=== EXERCISE DATA ===

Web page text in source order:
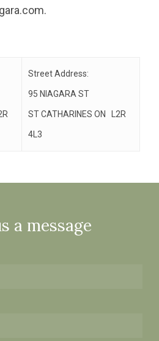
Street Address:
95 NIAGARA ST
ST CATHARINES ON L2R
4L3
a message
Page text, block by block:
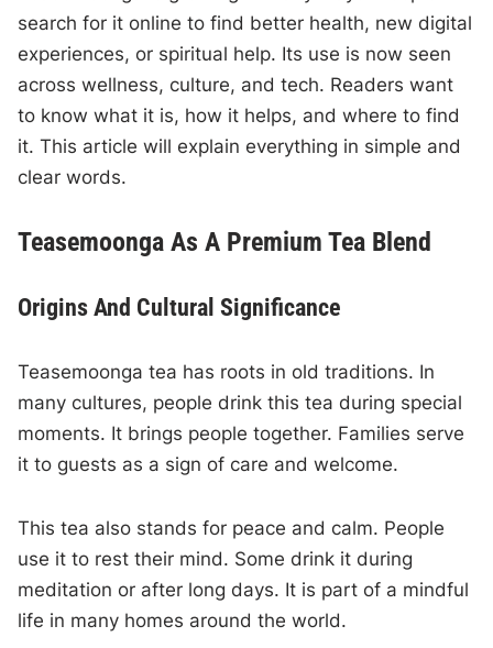
search for it online to find better health, new digital
experiences, or spiritual help. Its use is now seen
across wellness, culture, and tech. Readers want
to know what it is, how it helps, and where to find
it. This article will explain everything in simple and
clear words.
Teasemoonga As A Premium Tea Blend
Origins And Cultural Significance
Teasemoonga tea has roots in old traditions. In
many cultures, people drink this tea during special
moments. It brings people together. Families serve
it to guests as a sign of care and welcome.
This tea also stands for peace and calm. People
use it to rest their mind. Some drink it during
meditation or after long days. It is part of a mindful
life in many homes around the world.

===

▸ WHAT TO DO
Give back, unchanged, the line containing "it. This article" and each line that comes after it in the entries above, ending with the last.

▸ COMPLETED TASK
it. This article will explain everything in simple and
clear words.
Teasemoonga As A Premium Tea Blend
Origins And Cultural Significance
Teasemoonga tea has roots in old traditions. In
many cultures, people drink this tea during special
moments. It brings people together. Families serve
it to guests as a sign of care and welcome.
This tea also stands for peace and calm. People
use it to rest their mind. Some drink it during
meditation or after long days. It is part of a mindful
life in many homes around the world.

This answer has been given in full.